Punctual Meetings are More Productive

Interview

It’s not just you who thinks there’s too much useless chatter at the start of the meeting. Meetings that don’t start on time are less efficient than those that do, and less creative. Another neat factor researchers found out is that people are less satisfied with a meeting that starts late, so if you want a reputation of running good meetings that aren’t a waste of time then start on time.
The next time you run a meeting skip the small talk and get down to what you’re meeting about.

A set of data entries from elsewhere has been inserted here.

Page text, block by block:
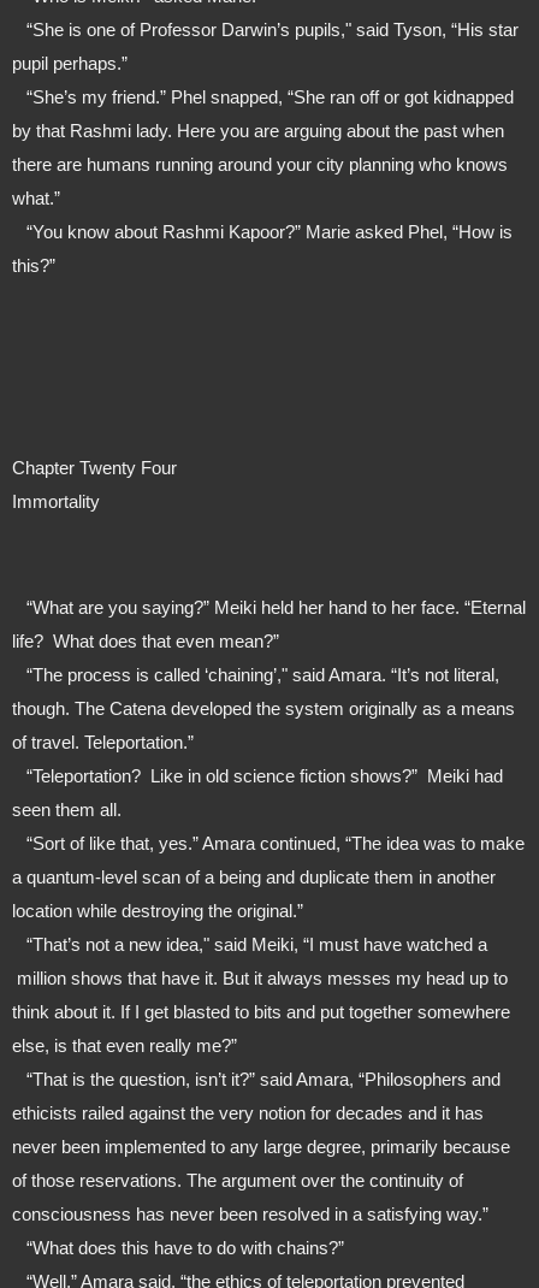
pupil perhaps.”
by that Rashmi lady. Here you are arguing about the past when
there are humans running around your city planning who knows
what.”
this?”
Chapter Twenty Four
Immortality
life?  What does that even mean?”
though. The Catena developed the system originally as a means
of travel. Teleportation.”
seen them all.
a quantum-level scan of a being and duplicate them in another
location while destroying the original.”
million shows that have it. But it always messes my head up to
think about it. If I get blasted to bits and put together somewhere
else, is that even really me?”
ethicists railed against the very notion for decades and it has
never been implemented to any large degree, primarily because
of those reservations. The argument over the continuity of
consciousness has never been resolved in a satisfying way.”
“What does this have to do with chains?”
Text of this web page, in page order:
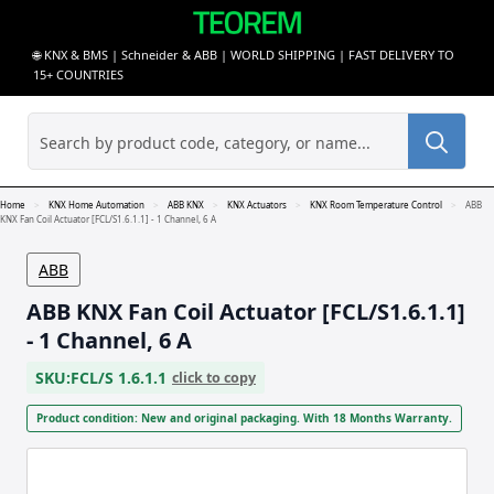
ABB
ABB KNX Fan Coil Actuator [FCL/S1.6.1.1]
- 1 Channel, 6 A
SKU:FCL/S 1.6.1.1 click to copy
Product condition: New and original packaging. With 18 Months Warranty.
Home KNX Home Automation ABB KNX KNX Actuators KNX Room Temperature Control
ABB
KNX Fan Coil Actuator [FCL/S1.6.1.1] - 1 Channel, 6 A
🌐 KNX & BMS | Schneider & ABB | WORLD SHIPPING | FAST DELIVERY TO
15+ COUNTRIES
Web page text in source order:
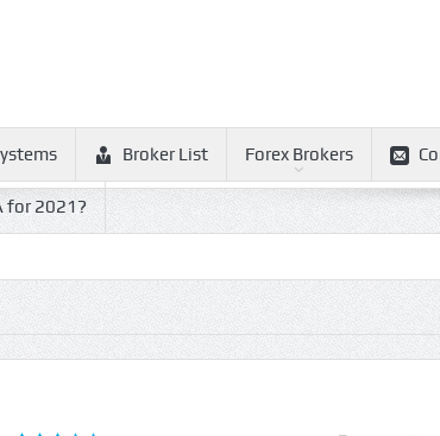
Broker List Forex Brokers
for 2021?
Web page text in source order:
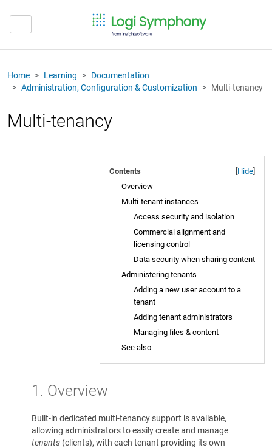
Home Learning
Documentation
Administration, Configuration & Customization
Multi-tenancy
Multi-tenancy
Contents Hide
Overview
Multi-tenant instances
Access security and isolation
Commercial alignment and
licensing control
Data security when sharing content
Administering tenants
Adding a new user account to a
tenant
Adding tenant administrators
Managing files & content
See also
1. Overview
Built-in dedicated multi-tenancy support is available,
allowing administrators to easily create and manage
tenants (clients), with each tenant providing its own
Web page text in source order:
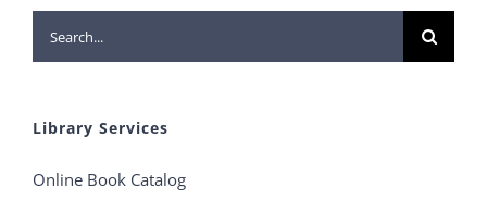
Search
for:
Library Services
Online Book Catalog
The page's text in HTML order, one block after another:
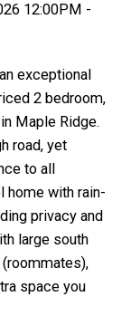
12:00PM -
exceptional
2 bedroom,
Maple Ridge.
road, yet
to all
home with rain-
privacy and
large south
space you
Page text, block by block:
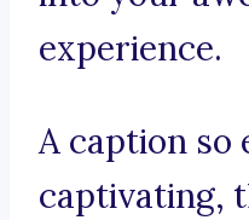
experience.
A caption so
captivating,
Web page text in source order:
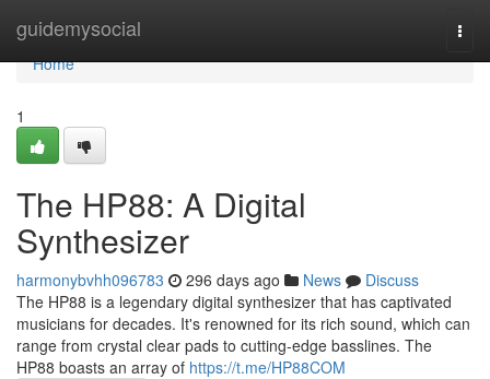
guidemysocial
Home
Home
1
The HP88: A Digital
Synthesizer
harmonybvhh096783 296 days ago News
Discuss
The HP88 is a legendary digital synthesizer that has captivated
musicians for decades. It's renowned for its rich sound, which can
range from crystal clear pads to cutting-edge basslines. The
HP88 boasts an array of https://t.me/HP88COM
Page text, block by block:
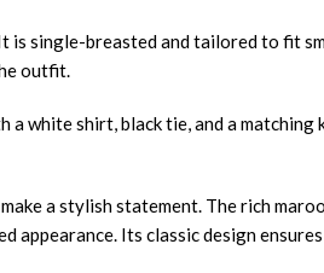
is single-breasted and tailored to fit
outfit.
white shirt, black tie, and a
a stylish statement. The rich
Its classic design
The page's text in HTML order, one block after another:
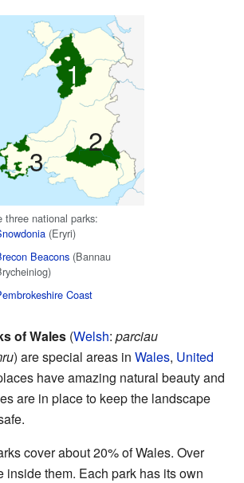
1
2
3
three national parks:
(Eryri)
Beacons(Bannau
Coast
of Wales (Welsh: parciau
) are special areas in Wales, United
have amazing natural beauty and
are in place to keep the landscape
cover about 20% of Wales. Over
inside them. Each park has its own
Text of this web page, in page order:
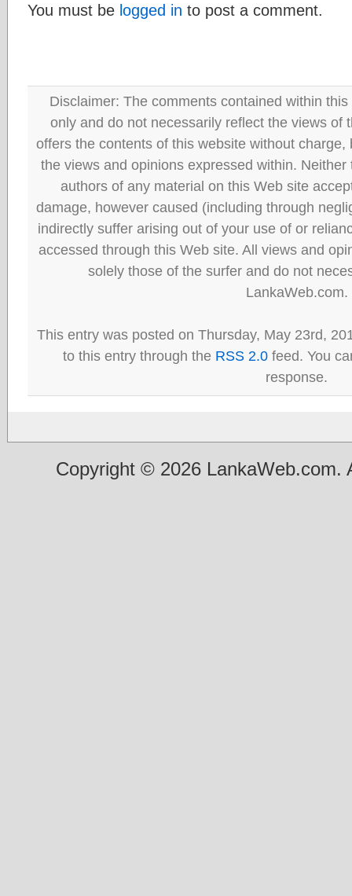
You must be logged in to post a comment.
Disclaimer: The comments contained within
only and do not necessarily reflect the views of
offers the contents of this website without
the views and opinions expressed within.
authors of any material on this Web site
damage, however caused (including through
indirectly suffer arising out of your use of or
accessed through this Web site. All views and
solely those of the surfer and do not
LankaWeb.com.
This entry was posted on Thursday, May 23rd,
to this entry through the RSS 2.0 feed. You
response.
Copyright © 2026 LankaWeb.com.
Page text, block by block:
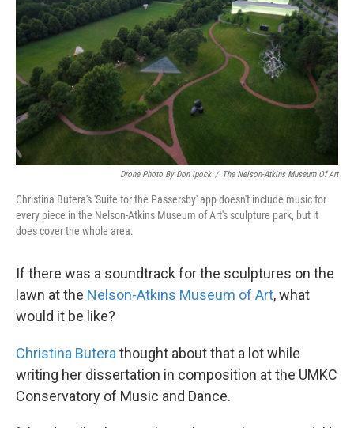
Drone Photo By Don Ipock / The Nelson-Atkins Museum Of Art
Christina Butera's 'Suite for the Passersby' app doesn't include music for
every piece in the Nelson-Atkins Museum of Art's sculpture park, but it
does cover the whole area.
If there was a soundtrack for the sculptures on the
lawn at the Nelson-Atkins Museum of Art, what
would it be like?
Christina Butera thought about that a lot while
writing her dissertation in composition at the UMKC
Conservatory of Music and Dance.
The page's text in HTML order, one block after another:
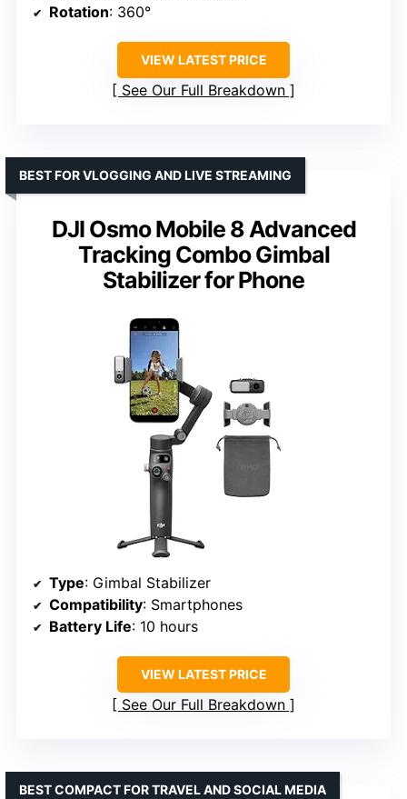
Rotation: 360°
VIEW LATEST PRICE
See Our Full Breakdown
DJI Osmo Mobile 8 Advanced
Tracking Combo Gimbal
Stabilizer for Phone
BEST FOR VLOGGING AND LIVE STREAMING
Type: Gimbal Stabilizer
Compatibility: Smartphones
Battery Life: 10 hours
VIEW LATEST PRICE
See Our Full Breakdown
BEST COMPACT FOR TRAVEL AND SOCIAL MEDIA
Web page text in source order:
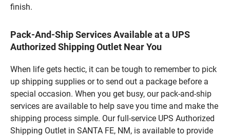
finish.
Pack-And-Ship Services Available at a UPS
Authorized Shipping Outlet Near You
When life gets hectic, it can be tough to remember to pick
up shipping supplies or to send out a package before a
special occasion. When you get busy, our pack-and-ship
services are available to help save you time and make the
shipping process simple. Our full-service UPS Authorized
Shipping Outlet in SANTA FE, NM, is available to provide

Meeting lateness is pervasive and potentially highly consequential for individuals, groups, and organizations. In Study 1, we first examined base rates of lateness to meetings in an employee sample and found that meeting lateness is negatively related to both meeting satisfaction and effectiveness. We then conducted 2 lab studies to better understand the nature of this negative relationship between meeting lateness and meeting outcomes. In Study 2, we manipulated meeting lateness using a confederate and showed that participants’ anticipated meeting satisfaction and effectiveness were significantly lower when meetings started late. In Study 3, participants holding actual group meetings were randomly and blindly assigned to either a 10 min late, 5 min late, or a control condition (n = 16 groups in each condition). We found significant differences concerning participants’ perceived meeting satisfaction and meeting effectiveness, as well as objective group performance outcomes (number, quality, and feasibility of ideas produced in the meeting). We also identified differences in negative socioemotional group interaction behaviors depending on meeting lateness. In concert, our findings establish meeting lateness as an important organizational phenomenon and provide important conceptual and empirical implications for meeting research and practice.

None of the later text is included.